Reserved for scalpers with tight stops on highly liquid pairs. Liquidation in 2-4%. One wick away from zero. Most retail uses this and dies.

100x - 125x
Gambling

Marketing toy. Liquidation under 1%. Fees and slippage eat your expected value even when you are right on direction. Do not.

The honest truth nobody at an exchange will say out loud is that high leverage exists because it generates fees and liquidations, both of which are revenue for the platform. When Binance, Bybit, or OKX put 125x in the leverage slider, they are not offering you a trading tool. They are offering you an extremely fast way to convert your deposit into their insurance fund. The deeper you go into the slider, the closer the experience gets to a slot machine. Read more on this dynamic in our dedicated leverage trading guide.

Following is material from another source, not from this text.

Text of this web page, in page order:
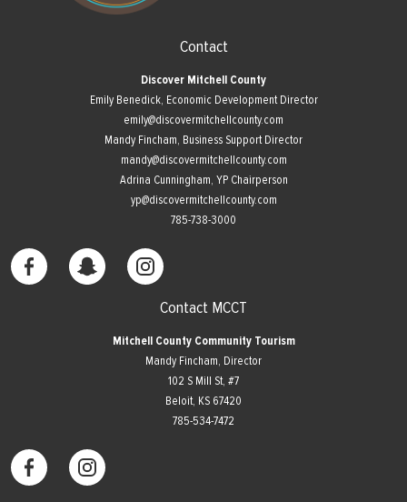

Isolated Margin vs Cross Margin

Every margin position you ever open will run in one of two modes, and the choice changes how a losing trade interacts with the rest of your account. This is the single most important risk setting on the order ticket, and most beginners ignore it entirely.

Isolated margin assigns a specific amount of collateral to a single position. If the trade goes against you, only that allocated collateral can be lost. The rest of your margin wallet is untouched. The downside is that the position liquidates faster because it cannot pull additional collateral from elsewhere. The upside is that one bad trade cannot blow up your entire account.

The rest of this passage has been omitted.